[WHAT TO WORK ON]
Could you print all of the data below again, exactly?

[RECORDS SUPPLIED]
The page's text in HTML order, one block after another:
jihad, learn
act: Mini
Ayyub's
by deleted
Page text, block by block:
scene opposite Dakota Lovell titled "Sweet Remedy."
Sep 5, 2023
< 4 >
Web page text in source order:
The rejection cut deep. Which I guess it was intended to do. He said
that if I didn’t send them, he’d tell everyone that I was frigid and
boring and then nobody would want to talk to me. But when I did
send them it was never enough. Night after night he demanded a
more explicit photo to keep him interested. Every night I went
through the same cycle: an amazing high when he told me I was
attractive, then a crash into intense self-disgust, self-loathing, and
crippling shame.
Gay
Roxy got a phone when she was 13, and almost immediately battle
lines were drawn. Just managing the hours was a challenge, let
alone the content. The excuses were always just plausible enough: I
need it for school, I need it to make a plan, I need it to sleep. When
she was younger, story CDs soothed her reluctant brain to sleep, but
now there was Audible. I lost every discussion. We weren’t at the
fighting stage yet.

[TASK RESULT]
The page's text in HTML order, one block after another:
jihad, learn
act: Mini
Ayyub's
by deleted
Page text, block by block:
scene opposite Dakota Lovell titled "Sweet Remedy."
Sep 5, 2023
< 4 >
Web page text in source order:
The rejection cut deep. Which I guess it was intended to do. He said
that if I didn’t send them, he’d tell everyone that I was frigid and
boring and then nobody would want to talk to me. But when I did
send them it was never enough. Night after night he demanded a
more explicit photo to keep him interested. Every night I went
through the same cycle: an amazing high when he told me I was
attractive, then a crash into intense self-disgust, self-loathing, and
crippling shame.
Gay
Roxy got a phone when she was 13, and almost immediately battle
lines were drawn. Just managing the hours was a challenge, let
alone the content. The excuses were always just plausible enough: I
need it for school, I need it to make a plan, I need it to sleep. When
she was younger, story CDs soothed her reluctant brain to sleep, but
now there was Audible. I lost every discussion. We weren’t at the
fighting stage yet.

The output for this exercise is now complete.